• What needs to be done
Here are the records. Write out exactly the lines between the one holding "majority of Eizan" and the one holding "new style. They", inclusive.
═══ Entries provided
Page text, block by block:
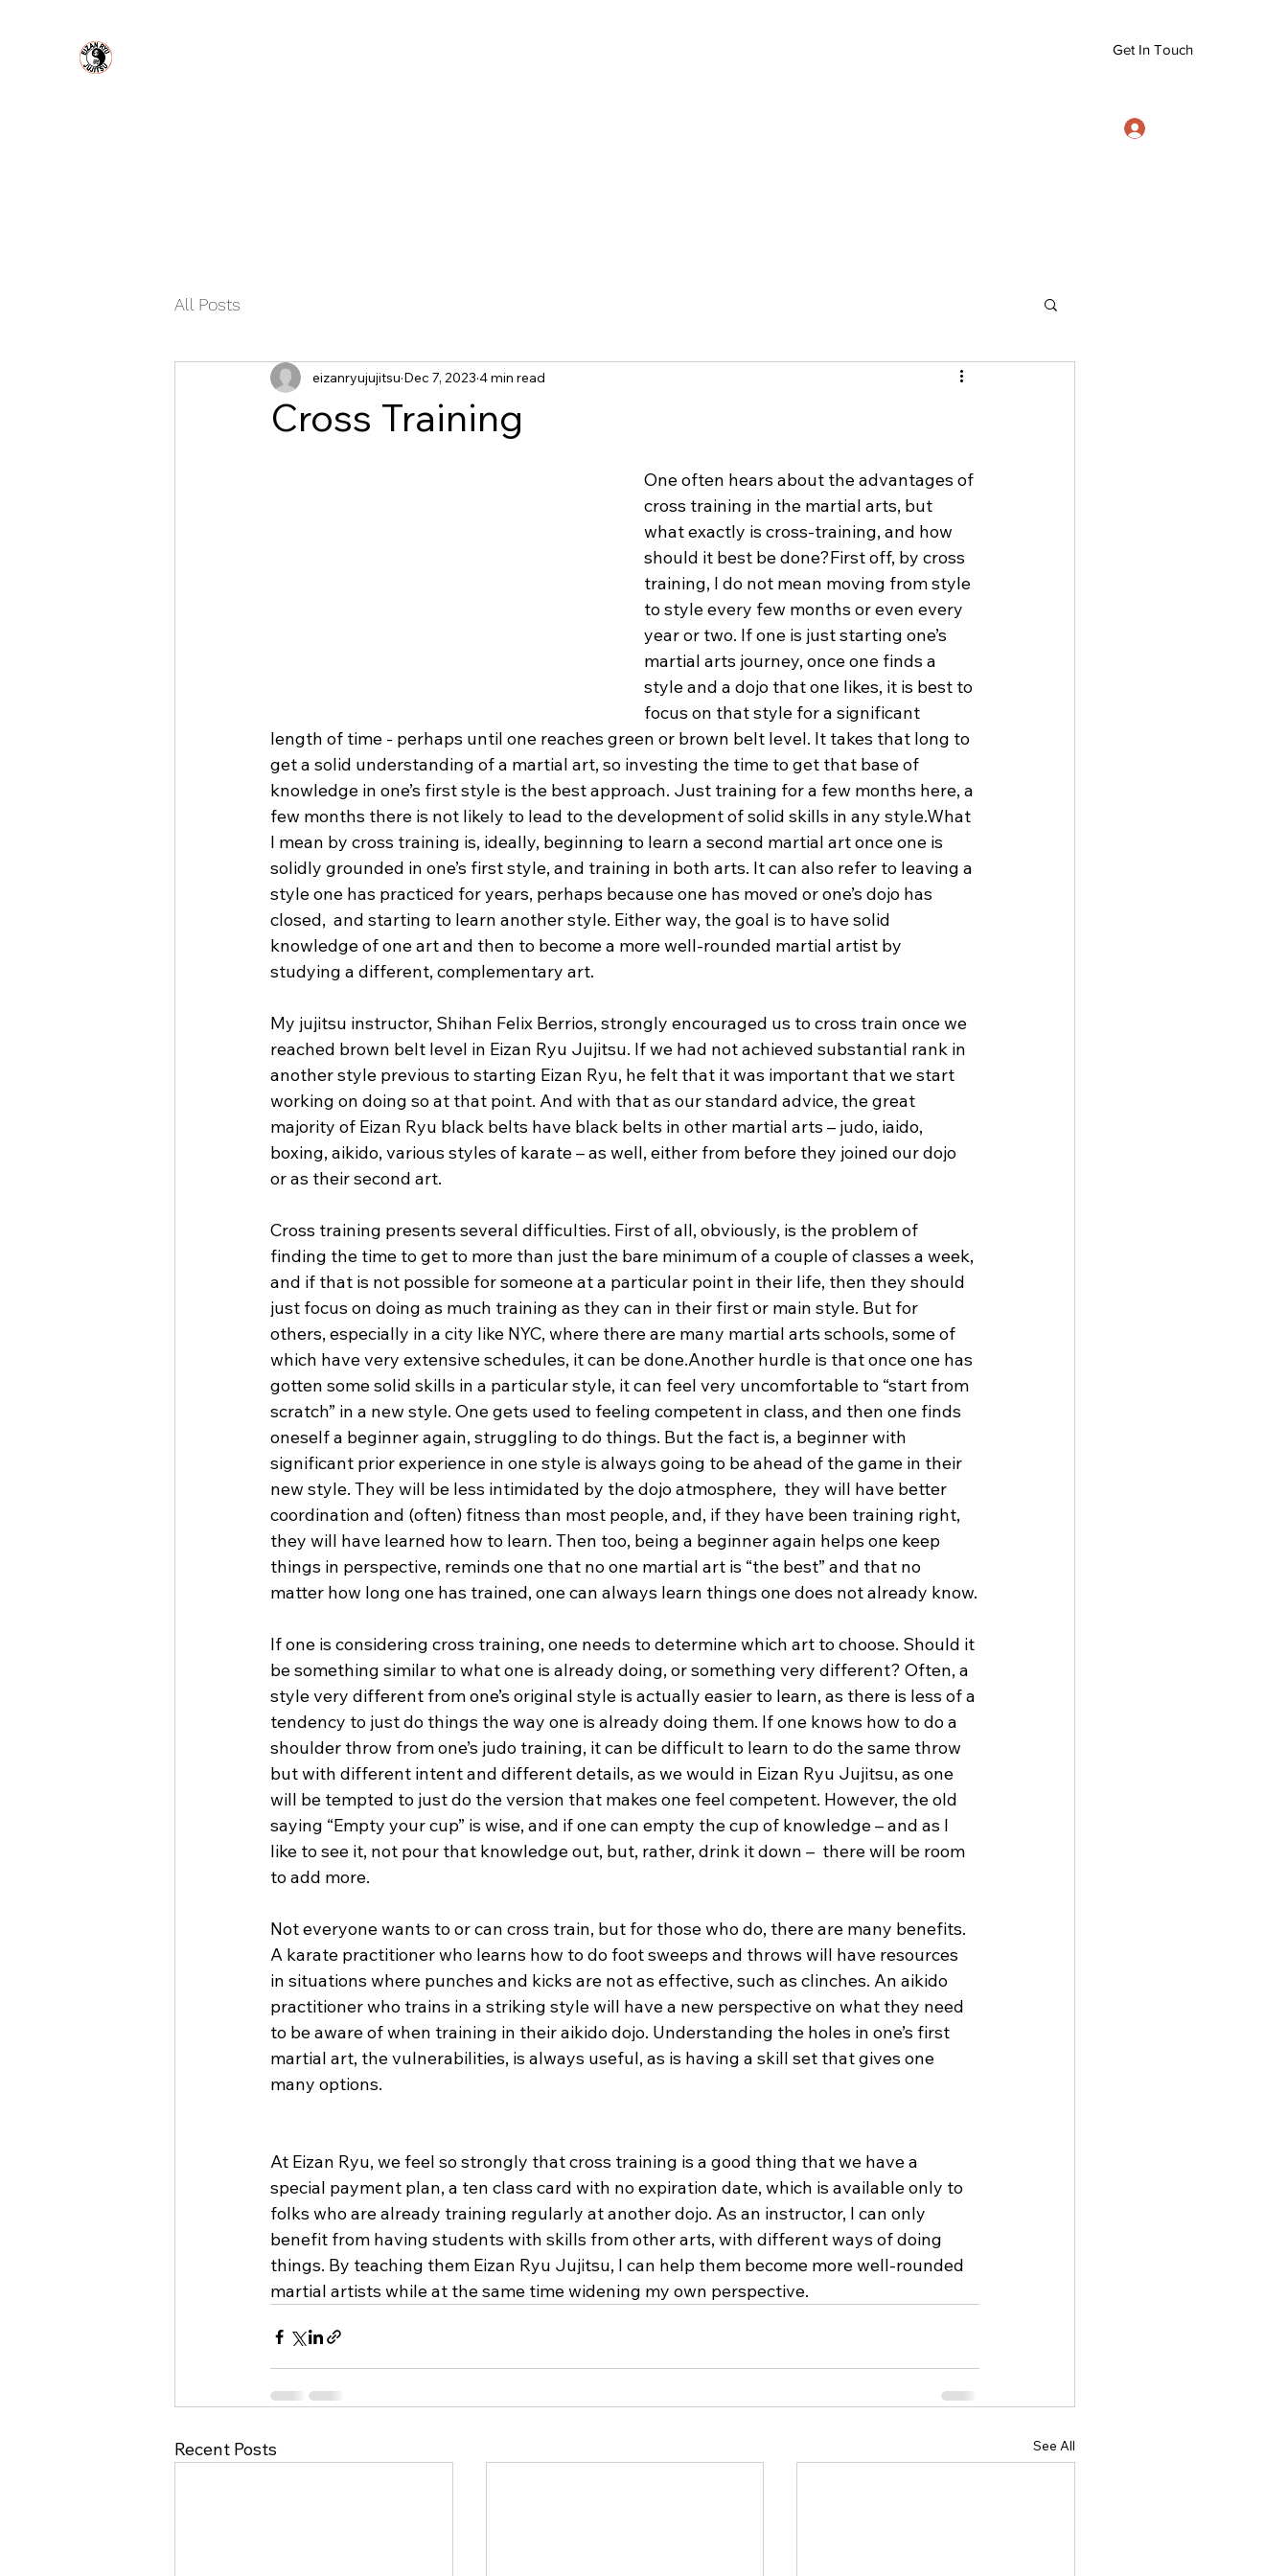
Get In Touch
All Posts
Cross Training
eizanryujujitsu Dec 7, 2023 4 min read
One often hears about the advantages of
cross training in the martial arts, but
what exactly is cross-training, and how
should it best be done?First off, by cross
training, I do not mean moving from style
to style every few months or even every
year or two. If one is just starting one’s
martial arts journey, once one finds a
style and a dojo that one likes, it is best to
focus on that style for a significant
length of time - perhaps until one reaches green or brown belt level. It takes that long to
get a solid understanding of a martial art, so investing the time to get that base of
knowledge in one’s first style is the best approach. Just training for a few months here, a
few months there is not likely to lead to the development of solid skills in any style.What
I mean by cross training is, ideally, beginning to learn a second martial art once one is
solidly grounded in one’s first style, and training in both arts. It can also refer to leaving a
style one has practiced for years, perhaps because one has moved or one’s dojo has
closed,  and starting to learn another style. Either way, the goal is to have solid
knowledge of one art and then to become a more well-rounded martial artist by
studying a different, complementary art.
My jujitsu instructor, Shihan Felix Berrios, strongly encouraged us to cross train once we
reached brown belt level in Eizan Ryu Jujitsu. If we had not achieved substantial rank in
another style previous to starting Eizan Ryu, he felt that it was important that we start
working on doing so at that point. And with that as our standard advice, the great
majority of Eizan Ryu black belts have black belts in other martial arts – judo, iaido,
boxing, aikido, various styles of karate – as well, either from before they joined our dojo
or as their second art.
Cross training presents several difficulties. First of all, obviously, is the problem of
finding the time to get to more than just the bare minimum of a couple of classes a week,
and if that is not possible for someone at a particular point in their life, then they should
just focus on doing as much training as they can in their first or main style. But for
others, especially in a city like NYC, where there are many martial arts schools, some of
which have very extensive schedules, it can be done.Another hurdle is that once one has
gotten some solid skills in a particular style, it can feel very uncomfortable to “start from
scratch” in a new style. One gets used to feeling competent in class, and then one finds
oneself a beginner again, struggling to do things. But the fact is, a beginner with
significant prior experience in one style is always going to be ahead of the game in their
new style. They will be less intimidated by the dojo atmosphere,  they will have better
coordination and (often) fitness than most people, and, if they have been training right,
they will have learned how to learn. Then too, being a beginner again helps one keep
things in perspective, reminds one that no one martial art is “the best” and that no
matter how long one has trained, one can always learn things one does not already know.
If one is considering cross training, one needs to determine which art to choose. Should it
be something similar to what one is already doing, or something very different? Often, a
style very different from one’s original style is actually easier to learn, as there is less of a
tendency to just do things the way one is already doing them. If one knows how to do a
shoulder throw from one’s judo training, it can be difficult to learn to do the same throw
but with different intent and different details, as we would in Eizan Ryu Jujitsu, as one
will be tempted to just do the version that makes one feel competent. However, the old
saying “Empty your cup” is wise, and if one can empty the cup of knowledge – and as I
like to see it, not pour that knowledge out, but, rather, drink it down –  there will be room
to add more.
Not everyone wants to or can cross train, but for those who do, there are many benefits.
A karate practitioner who learns how to do foot sweeps and throws will have resources
in situations where punches and kicks are not as effective, such as clinches. An aikido
practitioner who trains in a striking style will have a new perspective on what they need
to be aware of when training in their aikido dojo. Understanding the holes in one’s first
martial art, the vulnerabilities, is always useful, as is having a skill set that gives one
many options.
At Eizan Ryu, we feel so strongly that cross training is a good thing that we have a
special payment plan, a ten class card with no expiration date, which is available only to
folks who are already training regularly at another dojo. As an instructor, I can only
benefit from having students with skills from other arts, with different ways of doing
things. By teaching them Eizan Ryu Jujitsu, I can help them become more well-rounded
martial artists while at the same time widening my own perspective.
Recent Posts See All
══════
• Solution to the exercise
majority of Eizan Ryu black belts have black belts in other martial arts – judo, iaido,
boxing, aikido, various styles of karate – as well, either from before they joined our dojo
or as their second art.
Cross training presents several difficulties. First of all, obviously, is the problem of
finding the time to get to more than just the bare minimum of a couple of classes a week,
and if that is not possible for someone at a particular point in their life, then they should
just focus on doing as much training as they can in their first or main style. But for
others, especially in a city like NYC, where there are many martial arts schools, some of
which have very extensive schedules, it can be done.Another hurdle is that once one has
gotten some solid skills in a particular style, it can feel very uncomfortable to “start from
scratch” in a new style. One gets used to feeling competent in class, and then one finds
oneself a beginner again, struggling to do things. But the fact is, a beginner with
significant prior experience in one style is always going to be ahead of the game in their
new style. They will be less intimidated by the dojo atmosphere,  they will have better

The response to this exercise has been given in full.